Three-time Olympian Lolo Jones on Mental Toughness and Training
  • May 30, 2017
  • She’s the American indoor record holder in the 60 meter hurdles, having soared over five hurdles in the blink-and-you’ll-miss-it time of 7.72 seconds in 2010. She’s one of only 10 Americans ever to have competed in both the Summer and Winter Olympics, putting her quick speed to good use as a pusher/brakewoman for the U.S. women’s bobsled team. She’s an 11-time NCAA All-American, and she broke the Iowa high school state record in the 100 meter hurdles with a time of 13.40 seconds.

    She’s Lolo Jones, a spunky, sassy and strong 34-year-old with the mental toughness and grit to push through whatever life throws at her. And it’s thrown her quite a bit.

    Lolo Jones

    Photo courtesy of Lolo Jones

    After attending eight schools in eight years – and living for a time in the basement of a Salvation Army church – Jones convinced her single mother to let her stay in Des Moines, Iowa, for high school so she could focus on track. Jones lived with several different families during that period and thrived both on and off the track at Theodore Roosevelt High School; she even played cello in the orchestra.

    Jones went on to a successful track career at Louisiana State University, where she majored in economics and minored in Spanish.

    Then came the Olympic dreams – and the heartbreak.
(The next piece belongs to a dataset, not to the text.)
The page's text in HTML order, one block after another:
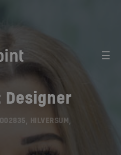
Designer
HILVERSUM,

She didn’t qualify for the 2004 Summer Olympics in Athens, Greece, but four years later, she was in good position to take the gold at the 100 meter hurdles at the Beijing Olympics. With the win in sight, Jones clipped her foot on the second-to-last hurdle and fell to seventh place. A chance for redemption came at the 2012 Summer Olympics in London; however, she just missed out on a medal, finishing fourth.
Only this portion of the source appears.